Source records
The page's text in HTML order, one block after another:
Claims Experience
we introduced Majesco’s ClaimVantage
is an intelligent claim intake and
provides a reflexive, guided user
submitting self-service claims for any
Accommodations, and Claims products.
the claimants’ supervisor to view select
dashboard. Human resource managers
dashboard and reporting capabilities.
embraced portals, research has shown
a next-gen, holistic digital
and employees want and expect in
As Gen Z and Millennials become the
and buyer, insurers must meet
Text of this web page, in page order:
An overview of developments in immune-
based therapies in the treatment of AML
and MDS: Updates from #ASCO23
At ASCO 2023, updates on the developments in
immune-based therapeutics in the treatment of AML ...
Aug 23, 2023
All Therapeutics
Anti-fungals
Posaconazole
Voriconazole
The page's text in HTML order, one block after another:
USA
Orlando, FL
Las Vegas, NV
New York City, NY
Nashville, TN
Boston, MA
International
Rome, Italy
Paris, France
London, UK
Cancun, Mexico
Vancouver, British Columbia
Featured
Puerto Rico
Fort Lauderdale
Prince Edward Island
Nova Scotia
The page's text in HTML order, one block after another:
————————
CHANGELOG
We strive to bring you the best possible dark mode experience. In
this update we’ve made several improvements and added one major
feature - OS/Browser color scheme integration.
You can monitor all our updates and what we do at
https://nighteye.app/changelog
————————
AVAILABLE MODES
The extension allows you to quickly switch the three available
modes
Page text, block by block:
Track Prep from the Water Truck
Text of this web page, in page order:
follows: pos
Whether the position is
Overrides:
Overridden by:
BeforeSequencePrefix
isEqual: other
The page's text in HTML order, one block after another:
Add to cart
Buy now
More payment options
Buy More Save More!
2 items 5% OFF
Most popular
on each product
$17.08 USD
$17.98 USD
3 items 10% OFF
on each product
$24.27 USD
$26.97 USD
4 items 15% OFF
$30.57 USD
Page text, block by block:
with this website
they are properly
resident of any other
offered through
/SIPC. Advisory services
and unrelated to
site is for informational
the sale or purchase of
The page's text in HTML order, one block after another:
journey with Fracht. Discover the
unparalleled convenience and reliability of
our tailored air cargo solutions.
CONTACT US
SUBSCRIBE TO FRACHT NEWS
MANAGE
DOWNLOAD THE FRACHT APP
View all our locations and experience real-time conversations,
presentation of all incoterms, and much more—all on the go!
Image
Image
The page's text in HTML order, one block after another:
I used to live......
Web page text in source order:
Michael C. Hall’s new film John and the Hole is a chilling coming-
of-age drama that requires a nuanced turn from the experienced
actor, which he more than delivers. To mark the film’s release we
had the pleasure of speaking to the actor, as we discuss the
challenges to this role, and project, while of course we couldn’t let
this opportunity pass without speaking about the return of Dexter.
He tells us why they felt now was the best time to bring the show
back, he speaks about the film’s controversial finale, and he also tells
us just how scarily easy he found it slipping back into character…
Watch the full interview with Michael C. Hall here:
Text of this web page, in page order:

WORK ORDER |
Reproduce the full block of data exactly, omitting nothing.

TASK RESULT |
The page's text in HTML order, one block after another:
Claims Experience
we introduced Majesco’s ClaimVantage
is an intelligent claim intake and
provides a reflexive, guided user
submitting self-service claims for any
Accommodations, and Claims products.
the claimants’ supervisor to view select
dashboard. Human resource managers
dashboard and reporting capabilities.
embraced portals, research has shown
a next-gen, holistic digital
and employees want and expect in
As Gen Z and Millennials become the
and buyer, insurers must meet
Text of this web page, in page order:
An overview of developments in immune-
based therapies in the treatment of AML
and MDS: Updates from #ASCO23
At ASCO 2023, updates on the developments in
immune-based therapeutics in the treatment of AML ...
Aug 23, 2023
All Therapeutics
Anti-fungals
Posaconazole
Voriconazole
The page's text in HTML order, one block after another:
USA
Orlando, FL
Las Vegas, NV
New York City, NY
Nashville, TN
Boston, MA
International
Rome, Italy
Paris, France
London, UK
Cancun, Mexico
Vancouver, British Columbia
Featured
Puerto Rico
Fort Lauderdale
Prince Edward Island
Nova Scotia
The page's text in HTML order, one block after another:
————————
CHANGELOG
We strive to bring you the best possible dark mode experience. In
this update we’ve made several improvements and added one major
feature - OS/Browser color scheme integration.
You can monitor all our updates and what we do at
https://nighteye.app/changelog
————————
AVAILABLE MODES
The extension allows you to quickly switch the three available
modes
Page text, block by block:
Track Prep from the Water Truck
Text of this web page, in page order:
follows: pos
Whether the position is
Overrides:
Overridden by:
BeforeSequencePrefix
isEqual: other
The page's text in HTML order, one block after another:
Add to cart
Buy now
More payment options
Buy More Save More!
2 items 5% OFF
Most popular
on each product
$17.08 USD
$17.98 USD
3 items 10% OFF
on each product
$24.27 USD
$26.97 USD
4 items 15% OFF
$30.57 USD
Page text, block by block:
with this website
they are properly
resident of any other
offered through
/SIPC. Advisory services
and unrelated to
site is for informational
the sale or purchase of
The page's text in HTML order, one block after another:
journey with Fracht. Discover the
unparalleled convenience and reliability of
our tailored air cargo solutions.
CONTACT US
SUBSCRIBE TO FRACHT NEWS
MANAGE
DOWNLOAD THE FRACHT APP
View all our locations and experience real-time conversations,
presentation of all incoterms, and much more—all on the go!
Image
Image
The page's text in HTML order, one block after another:
I used to live......
Web page text in source order:
Michael C. Hall’s new film John and the Hole is a chilling coming-
of-age drama that requires a nuanced turn from the experienced
actor, which he more than delivers. To mark the film’s release we
had the pleasure of speaking to the actor, as we discuss the
challenges to this role, and project, while of course we couldn’t let
this opportunity pass without speaking about the return of Dexter.
He tells us why they felt now was the best time to bring the show
back, he speaks about the film’s controversial finale, and he also tells
us just how scarily easy he found it slipping back into character…
Watch the full interview with Michael C. Hall here:
Text of this web page, in page order:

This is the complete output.